Welcome to the Red Hat SELinux Guide. This guide addresses the
complex world of SELinux policy, and has the goal of teaching you
how to understand, use, administer, and troubleshoot SELinux in a
Red Hat Enterprise Linux environment. SELinux, an implementation of
mandatory access control (MAC) in the Linux kernel, adds the ability to
administratively define policies on all subjects (processes) and objects (devices, files, and signaled processes).
These terms are used as an abstract when discussing actors/doers
and their targets on a system. This guide commonly refers to
processes, the source of an operations, and objects, the target of
an operation.
This guide opens with a short explanation of SELinux, some
assumptions about the reader, and an explanation of document
conventions. The first part of the guide provides an overview of
the technical architecture and how policy works, specifically the
policy that comes with Red Hat Enterprise Linux called the
targeted policy. The second part focuses
on working with SELinux, including maintaining and manipulating
your systems, policy analysis, and compiling your custom policy.
Working with some of the daemons that are confined by the targeted
policy is discussed throughout. These daemons are collectively
called the targeted daemons.
This section is a very brief overview of SELinux. More detail is
given in Part I Understanding
SELinux and Appendix
A Brief Background and History of SELinux.
Security-enhanced Linux (SELinux) is an
implementation of a mandatory access
control mechanism. This mechanism is in the Linux kernel,
checking for allowed operations after standard Linux discretionary access controls are checked.
To understand the benefit of mandatory access control
(MAC) over traditional discretionary
access control (DAC), you need to first
understand the limitations of DAC.
Under DAC, ownership of a file object provides potentially
crippling or risky control over the object. A user can expose a
file or directory to a security or confidentiality breach with a
misconfigured chmod command and an
unexpected propagation of access rights. A process started by that
user, such as a CGI script, can do anything it wants to the files
owned by the user. A compromised Apache HTTP server can perform any
operation on files in the Web group. Malicious or broken software
can have root-level access to the entire system, either by running
as a root process or using setuid or
setgid.
Under DAC, there are really only two major categories of users,
administrators and non-administrators. In order for services and
programs to run with any level of elevated privilege, the choices
are few and course grained, and typically resolve to just giving
full administrator access. Solutions such as ACLs (access control
lists) can provide some additional security for allowing
non-administrators expanded privileges, but for the most part a
root account has complete discretion over the file system.

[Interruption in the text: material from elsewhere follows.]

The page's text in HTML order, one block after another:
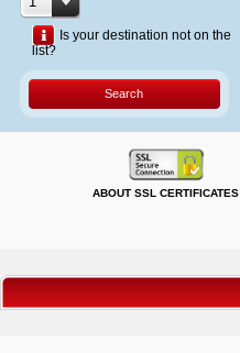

A MAC or non-discretionary access
control framework allows you to define permissions for how all
processes (called subjects) interact with
other parts of the system such as files, devices, sockets, ports,
and other processes (called objects in
SELinux). This is done through an administratively-defined security
policy over all processes and objects. These processes and objects
are controlled through the kernel, and security decisions are made
on all available information rather than just user identity. With
this model, a process can be granted just the permissions it needs
to be functional. This follows the principle of least privilege. Under MAC, for example, users who
have exposed their data using chmod are
protected by the fact that their data is a kind only associated
with user home directories, and confined processes cannot touch
those files without permission and purpose written into the
policy.
SELinux is implemented in the Linux kernel using the
LSM (Linux
Security Modules) framework. This is only the latest
implementation of an ongoing project, as detailed in Appendix A Brief Background and
History of SELinux. To support fine-grained access control,
SELinux implements two technologies: Type
Enforcement™ (TE) and
a kind of role-based access control
(RBAC), which are discussed in Chapter 1 SELinux Architectural
Overview.
Type Enforcement involves defining a type for every subject, that is, process, and
object on the system. These types are defined by the SELinux
policy and are contained in security
labels on the files themselves, stored in the extended attributes (xattrs) of the file.
When a type is associated with a processes, the type is called a
domain, as in, "httpd is in the domain of httpd_t." This is a terminology difference
leftover from other models when domains and types were handled
separately.
All interactions between subjects and objects are disallowed by
default on an SELinux system. The policy specifically allows
certain operations. To know what to allow, TE uses a matrix of
domains and object types derived from the policy. The matrix is
derived from the policy rules. For example, allow httpd_t net_conf_t:file { read getattr lock
ioctl }; gives the domain associated with httpd the permissions to read data out of specific
network configuration files such as /etc/resolv.conf. The matrix clearly defines all
the interactions of processes and the targets of their
operations.
Because of this design, SELinux can implement very granular
access controls. For Red Hat Enterprise Linux 4 the policy has been
designed to restrict only a specific list of daemons. All other
processes run in an unconfined state. This policy is designed to
help integrate SELinux into your development and production
environment. It is possible to have a much more strict policy,
which comes with an increase in maintenance complexity.